Records for the task Block Start

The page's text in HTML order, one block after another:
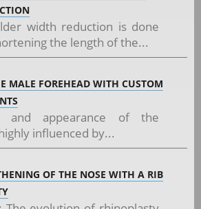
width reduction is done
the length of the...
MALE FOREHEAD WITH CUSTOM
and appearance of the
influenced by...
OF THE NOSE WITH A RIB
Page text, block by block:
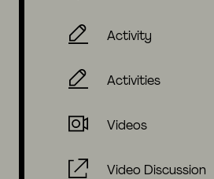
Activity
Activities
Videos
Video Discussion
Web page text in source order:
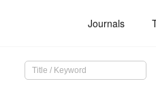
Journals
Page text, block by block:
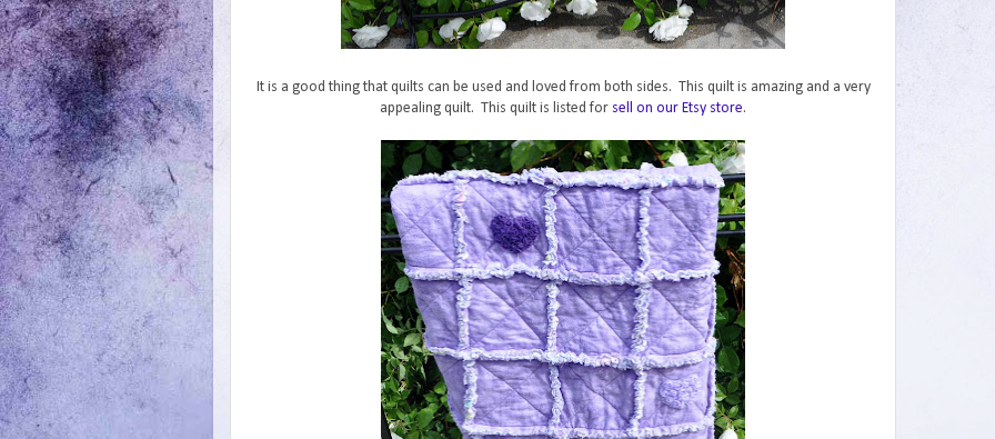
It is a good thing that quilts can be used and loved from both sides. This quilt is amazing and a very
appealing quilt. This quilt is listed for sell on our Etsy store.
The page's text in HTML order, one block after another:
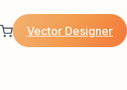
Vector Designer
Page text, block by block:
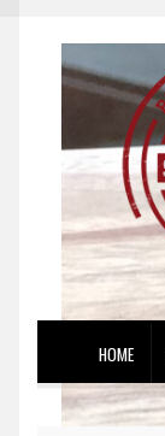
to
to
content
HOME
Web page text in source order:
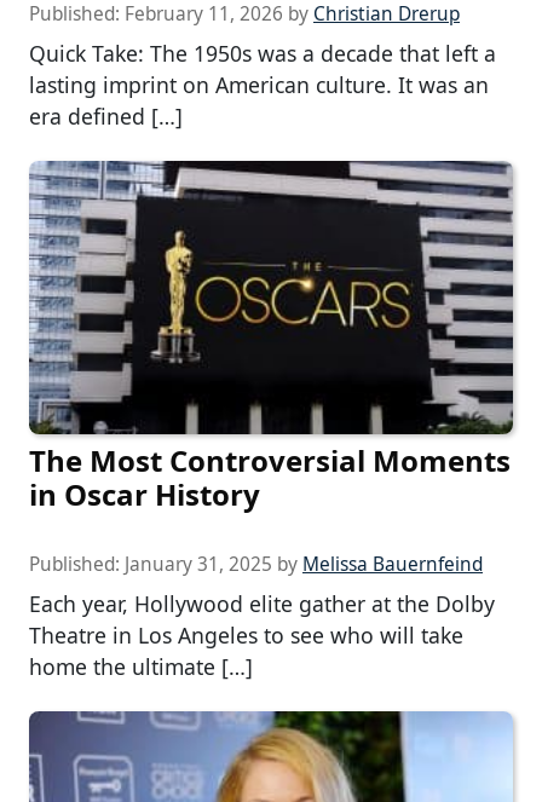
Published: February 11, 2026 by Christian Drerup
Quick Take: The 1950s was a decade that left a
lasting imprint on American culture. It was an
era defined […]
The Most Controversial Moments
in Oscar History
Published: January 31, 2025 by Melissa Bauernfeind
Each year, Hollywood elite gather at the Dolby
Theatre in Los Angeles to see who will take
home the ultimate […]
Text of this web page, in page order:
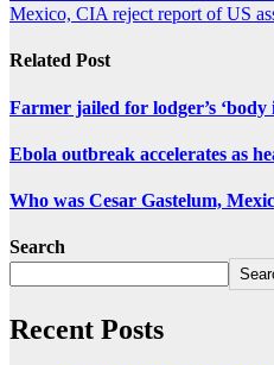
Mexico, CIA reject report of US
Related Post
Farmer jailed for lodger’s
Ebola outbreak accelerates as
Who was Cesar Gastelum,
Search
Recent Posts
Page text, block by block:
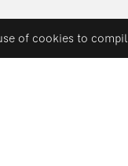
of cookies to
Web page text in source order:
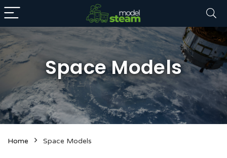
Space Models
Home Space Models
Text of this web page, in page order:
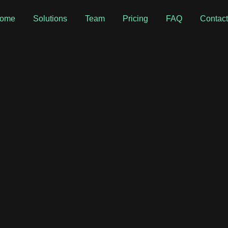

Records for the task Block End

## Exercise details
Write out all of the data above exactly, without any of its pictures.

## Task solution
The page's text in HTML order, one block after another:
width reduction is done
the length of the...
MALE FOREHEAD WITH CUSTOM
and appearance of the
influenced by...
OF THE NOSE WITH A RIB
Page text, block by block:
Activity
Activities
Videos
Video Discussion
Web page text in source order:
Journals
Page text, block by block:
It is a good thing that quilts can be used and loved from both sides. This quilt is amazing and a very
appealing quilt. This quilt is listed for sell on our Etsy store.
The page's text in HTML order, one block after another:
Vector Designer
Page text, block by block:
to
to
content
HOME
Web page text in source order:
Published: February 11, 2026 by Christian Drerup
Quick Take: The 1950s was a decade that left a
lasting imprint on American culture. It was an
era defined […]
The Most Controversial Moments
in Oscar History
Published: January 31, 2025 by Melissa Bauernfeind
Each year, Hollywood elite gather at the Dolby
Theatre in Los Angeles to see who will take
home the ultimate […]
Text of this web page, in page order:
Mexico, CIA reject report of US
Related Post
Farmer jailed for lodger’s
Ebola outbreak accelerates as
Who was Cesar Gastelum,
Search
Recent Posts
Page text, block by block:
of cookies to
Web page text in source order:
Space Models
Home Space Models
Text of this web page, in page order:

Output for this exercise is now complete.